Décentraliser plutôt que généraliser
L’Aveyron vient d’enfoncer le clou de la contestation contre la généralisation du 80 km/h voulue par le Premier ministre, Édouard Philippe. D’après une information de CentrePresse Aveyron, le 27 avril, le département a soumis au vote de son conseil une motion demandant à « décentraliser cette mesure au niveau des départements. Et de confier aux présidents des conseils départementaux et aux préfets l’inventaire des routes ou portions de routes qui pourraient être concernées ». La motion a obtenu la majorité des suffrages exprimés par les 46 conseillers aveyronnais.

Un vrai vote démocratique
Si cette fronde des départements n’est pas nouvelle (plus d’une trentaine ont déjà fait part de leur hostilité à la mesure phare du dernier CISR), la position aveyronnaise est mémorable en ce sens qu’elle procède d’un vote démocratique et non pas seulement du vœu pieux exprimé par un élu départemental. La Lozère, sa voisine, avait elle aussi voté une motion demandant au Premier ministre l’abandon du 80 km/h. C’était le 9 février.
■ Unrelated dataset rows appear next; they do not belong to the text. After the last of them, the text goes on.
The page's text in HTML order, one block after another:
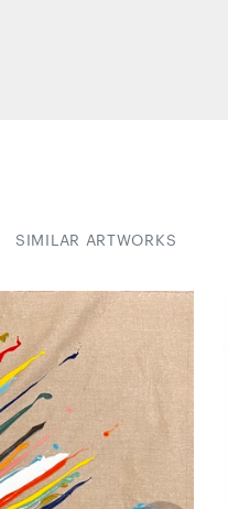
SIMILAR ARTWORKS
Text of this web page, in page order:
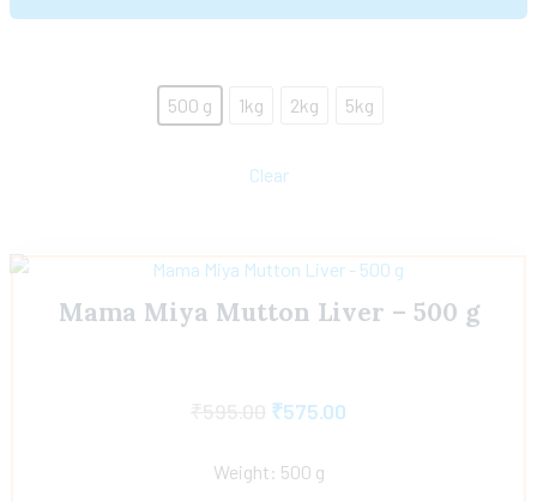
500 g 1kg 2kg 5kg
Clear
Mama Miya Mutton Liver – 500 g
₹575.00
Weight: 500 g
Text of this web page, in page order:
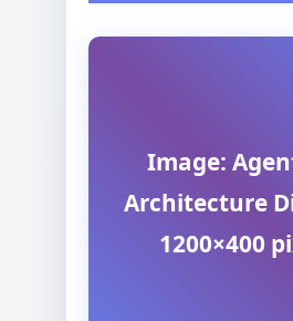
Image:
Architecture
1200×400
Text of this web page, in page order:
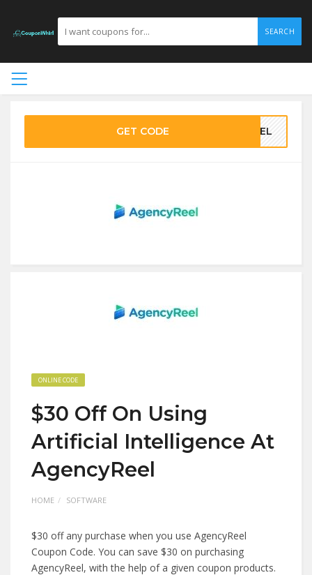
SEARCH
GET CODE REEL
ONLINE CODE
$30 Off On Using
Artificial Intelligence At
AgencyReel
HOME SOFTWARE
$30 off any purchase when you use AgencyReel
Coupon Code. You can save $30 on purchasing
AgencyReel, with the help of a given coupon products.

Mauvais coup porté à la ruralité
Le texte de la motion lui-même insiste sur les vertus de la concertation, une sorte de pied de nez au Premier ministre vertement critiqué, précisément, pour le caractère dogmatique du dernier CISR. « Nul ne songe à remettre en cause la notion de protection routière, mais la décision de limiter la vitesse à 80 km/h sur l’ensemble des routes à double sens, et sans séparateur central, en oubliant une concertation préalable avec les territoires, ressemble plutôt à un mauvais coup porté à nos départements ruraux », indique l’Aveyron.

Le département rejoint la FFMC
Le département profite aussi de l’occasion pour rebondir sur l’actualité sociale en rappelant les incertitudes qui pèsent sur le maintien des petites lignes SNCF et donc le rôle central de l’automobile (et de la moto) « seul mode de transport possible pour tous ceux qui doivent aller travailler, amener leurs enfants à l’école… ». Ultime salve du texte : « Les expérimentations menées par le gouvernement ont fait l’objet de contre-études de la part de médias ou d’organismes spécialisés. Il en résulte un certain flou qui démontre que les choses ne sont pas aussi simples. Et que la réduction de la vitesse risque bien de ne pas faire baisser le nombre de victimes ». Voilà qui résume bien la position de la FFMC dont les militants, parmi lesquels les Aveyronnais, sont dans la rue depuis maintenant 4 mois.